Able to capture a pretty good log of what we are seeing. Things were working fine yesterday between 09:00 - 17:00, then 18:00 comes along and we start seeing the execution lock issue. No deployments happened at this time, same Dags were running and no error logs as far as we can tell just yet.

smhood avatar Feb 06 '24 14:02 smhood

After a couple of weeks with no responses on this post we just decided to revert back to 2.7.2 and the issue is gone. Down the road we will investigate being able to use 2.8.x on something like astronomer, but can definitely confirm that the change to 2.7 -> 2.8 caused this issue.

smhood avatar Feb 19 '24 13:02 smhood

It looks like the scheduler or the kubernetes_executor cannot recover from communication issues with kubernetes. I've collected a few hours of logging after a restart of the scheduler and the problems seem to occur after following lines:

[2024-02-22T10:24:59.431+0000] {kubernetes_executor_utils.py:121} ERROR - Unknown error in KubernetesJobWatcher. Failing
Traceback (most recent call last):
  File "/home/airflow/.local/lib/python3.10/site-packages/urllib3/response.py", line 710, in _error_catcher
    yield
  File "/home/airflow/.local/lib/python3.10/site-packages/urllib3/response.py", line 1073, in read_chunked
    self._update_chunk_length()
  File "/home/airflow/.local/lib/python3.10/site-packages/urllib3/response.py", line 1008, in _update_chunk_length
    raise InvalidChunkLength(self, line) from None
urllib3.exceptions.InvalidChunkLength: InvalidChunkLength(got length b'', 0 bytes read)

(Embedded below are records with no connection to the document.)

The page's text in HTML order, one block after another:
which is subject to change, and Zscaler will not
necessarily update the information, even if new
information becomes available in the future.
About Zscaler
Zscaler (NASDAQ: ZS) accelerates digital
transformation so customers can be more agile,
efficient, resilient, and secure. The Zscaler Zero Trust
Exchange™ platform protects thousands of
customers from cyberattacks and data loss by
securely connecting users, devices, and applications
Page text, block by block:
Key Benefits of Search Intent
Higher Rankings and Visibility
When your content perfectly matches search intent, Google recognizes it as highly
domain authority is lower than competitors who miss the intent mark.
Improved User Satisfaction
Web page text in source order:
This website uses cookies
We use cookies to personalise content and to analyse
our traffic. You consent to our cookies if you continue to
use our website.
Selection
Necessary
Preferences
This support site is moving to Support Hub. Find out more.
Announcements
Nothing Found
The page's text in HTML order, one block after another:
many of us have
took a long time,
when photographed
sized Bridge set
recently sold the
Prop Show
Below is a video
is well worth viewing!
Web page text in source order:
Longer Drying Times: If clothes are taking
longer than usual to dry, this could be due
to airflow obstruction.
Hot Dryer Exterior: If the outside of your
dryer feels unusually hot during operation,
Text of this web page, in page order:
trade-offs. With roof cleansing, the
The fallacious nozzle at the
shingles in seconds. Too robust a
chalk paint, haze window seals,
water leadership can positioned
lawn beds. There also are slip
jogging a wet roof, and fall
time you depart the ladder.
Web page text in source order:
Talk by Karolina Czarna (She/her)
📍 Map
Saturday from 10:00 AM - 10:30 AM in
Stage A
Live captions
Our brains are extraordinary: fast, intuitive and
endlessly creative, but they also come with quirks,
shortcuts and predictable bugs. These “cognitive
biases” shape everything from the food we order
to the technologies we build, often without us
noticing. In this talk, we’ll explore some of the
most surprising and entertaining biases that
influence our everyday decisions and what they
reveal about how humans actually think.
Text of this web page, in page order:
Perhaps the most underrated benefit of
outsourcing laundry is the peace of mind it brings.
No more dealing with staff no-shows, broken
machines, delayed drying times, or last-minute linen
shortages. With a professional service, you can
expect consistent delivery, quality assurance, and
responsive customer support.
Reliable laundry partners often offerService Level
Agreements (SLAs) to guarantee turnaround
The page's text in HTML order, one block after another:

The above exception was the direct cause of the following exception:

Traceback (most recent call last):
  File "/home/airflow/.local/lib/python3.10/site-packages/airflow/providers/cncf/kubernetes/executors/kubernetes_executor_utils.py", line 112, in run
    self.resource_version = self._run(
  File "/home/airflow/.local/lib/python3.10/site-packages/airflow/providers/cncf/kubernetes/executors/kubernetes_executor_utils.py", line 168, in _run
    for event in self._pod_events(kube_client=kube_client, query_kwargs=kwargs):
  File "/home/airflow/.local/lib/python3.10/site-packages/kubernetes/watch/watch.py", line 165, in stream
    for line in iter_resp_lines(resp):
  File "/home/airflow/.local/lib/python3.10/site-packages/kubernetes/watch/watch.py", line 56, in iter_resp_lines
    for seg in resp.stream(amt=None, decode_content=False):
  File "/home/airflow/.local/lib/python3.10/site-packages/urllib3/response.py", line 933, in stream
    yield from self.read_chunked(amt, decode_content=decode_content)
  File "/home/airflow/.local/lib/python3.10/site-packages/urllib3/response.py", line 1061, in read_chunked
    with self._error_catcher():
  File "/usr/local/lib/python3.10/contextlib.py", line 153, in __exit__
    self.gen.throw(typ, value, traceback)
  File "/home/airflow/.local/lib/python3.10/site-packages/urllib3/response.py", line 727, in _error_catcher
    raise ProtocolError(f"Connection broken: {e!r}", e) from e
urllib3.exceptions.ProtocolError: ("Connection broken: InvalidChunkLength(got length b'', 0 bytes read)", InvalidChunkLength(got length b'', 0 bytes read))
Process KubernetesJobWatcher-3:
Traceback (most recent call last):
  File "/home/airflow/.local/lib/python3.10/site-packages/urllib3/response.py", line 710, in _error_catcher
    yield
  File "/home/airflow/.local/lib/python3.10/site-packages/urllib3/response.py", line 1073, in read_chunked
    self._update_chunk_length()
  File "/home/airflow/.local/lib/python3.10/site-packages/urllib3/response.py", line 1008, in _update_chunk_length
    raise InvalidChunkLength(self, line) from None
urllib3.exceptions.InvalidChunkLength: InvalidChunkLength(got length b'', 0 bytes read)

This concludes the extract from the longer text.